Analytical Neurophysiology Lab, Montreal Neurological Institute and Hospital, Montreal, Quebec, Canada.
Neurophysiology Unit, Institute of Neurosurgery Dr. Asenjo, Santiago, Chile.
Epilepsia. 2024 Oct;65(10):3028-3037. doi: 10.1111/epi.18082. Epub 2024 Aug 14.
The automated interpretation of clinical electroencephalograms (EEGs) using artificial intelligence (AI) holds the potential to bridge the treatment gap in resource-limited settings and reduce the workload at specialized centers. However, to facilitate broad clinical implementation, it is essential to establish generalizability across diverse patient populations and equipment. We assessed whether SCORE-AI demonstrates diagnostic accuracy comparable to that of experts when applied to a geographically different patient population, recorded with distinct EEG equipment and technical settings.
We assessed the diagnostic accuracy of a "fixed-and-frozen" AI model, using an independent dataset and external gold standard, and benchmarked it against three experts blinded to all other data. The dataset comprised 50% normal and 50% abnormal routine EEGs, equally distributed among the four major classes of EEG abnormalities (focal epileptiform, generalized epileptiform, focal nonepileptiform, and diffuse nonepileptiform). To assess diagnostic accuracy, we computed sensitivity, specificity, and accuracy of the AI model and the experts against the external gold standard.

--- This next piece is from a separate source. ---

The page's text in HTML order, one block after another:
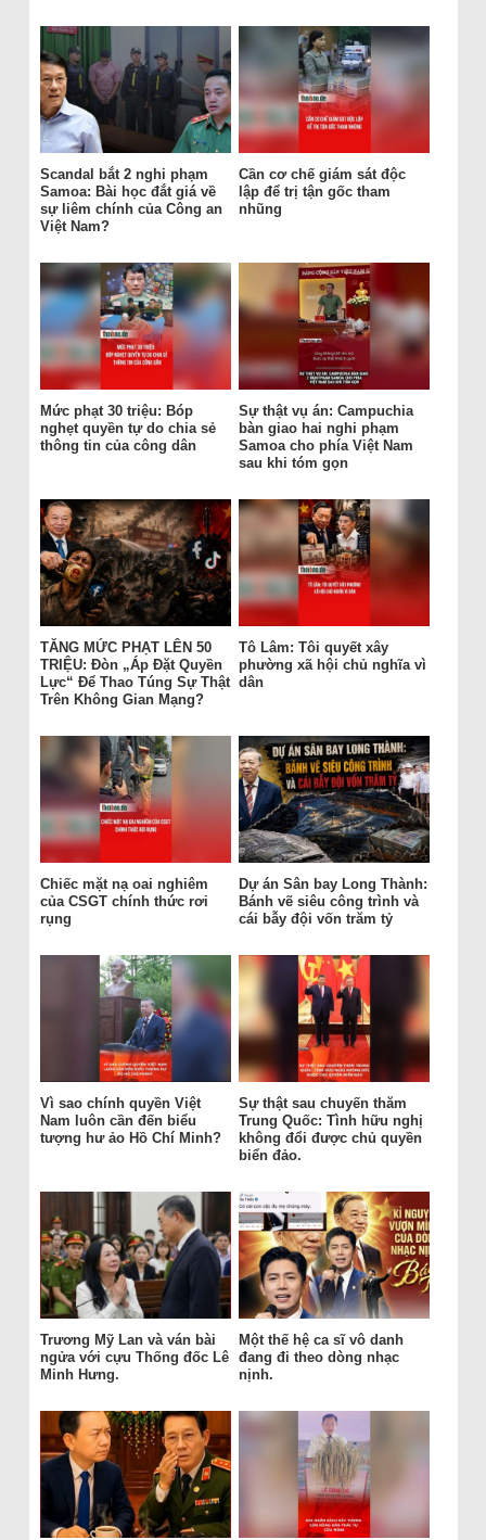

We analyzed EEGs from 104 patients (64 females, median age = 38.6 [range = 16-91] years). SCORE-AI performed equally well compared to the experts, with an overall accuracy of 92% (95% confidence interval [CI] = 90%-94%) versus 94% (95% CI = 92%-96%). There was no significant difference between SCORE-AI and the experts for any metric or category. SCORE-AI performed well independently of the vigilance state (false classification during awake: 5/41 [12.2%], false classification during sleep: 2/11 [18.2%]; p = .63) and normal variants (false classification in presence of normal variants: 4/14 [28.6%], false classification in absence of normal variants: 3/38 [7.9%]; p = .07).
SCORE-AI achieved diagnostic performance equal to human experts in an EEG dataset independent of the development dataset, in a geographically distinct patient population, recorded with different equipment and technical settings than the development dataset.
使用人工智能(AI)自动解读临床脑电图(EEG),有可能在资源有限的环境中缩小治疗差距,并减轻专业中心的工作负担。然而,为了便于广泛的临床应用,必须在不同的患者群体和设备中建立可推广性。我们评估了 SCORE-AI 在应用于地理位置不同、记录设备和技术设置不同的患者群体时,其诊断准确性是否与专家相当。
我们使用独立数据集和外部金标准评估了一种“固定冻结”人工智能模型的诊断准确性,并将其与三位对所有其他数据均不知情的专家进行了基准测试。该数据集由 50%正常和 50%异常常规 EEG 组成,均匀分布在 EEG 异常的四个主要类别(局灶性癫痫样、全面性癫痫样、局灶性非癫痫样和弥漫性非癫痫样)中。为了评估诊断准确性,我们计算了 AI 模型和专家对外部金标准的敏感性、特异性和准确性。
我们分析了 104 名患者(64 名女性,中位年龄 38.6 [范围 16-91] 岁)的 EEG。SCORE-AI 的表现与专家相当,总准确率为 92%(95%置信区间 [CI] = 90%-94%),而专家的准确率为 94%(95% CI = 92%-96%)。在任何指标或类别中,SCORE-AI 与专家之间均无显著差异。SCORE-AI 独立于警觉状态(清醒时的错误分类:5/41 [12.2%],睡眠时的错误分类:2/11 [18.2%];p =.63)和正常变异(正常变异时的错误分类:4/14 [28.6%],无正常变异时的错误分类:3/38 [7.9%];p =.07)表现良好。
SCORE-AI 在与开发数据集不同的地理位置、不同记录设备和技术设置的患者群体中,独立于开发数据集,在 EEG 数据集中实现了与人类专家相当的诊断性能。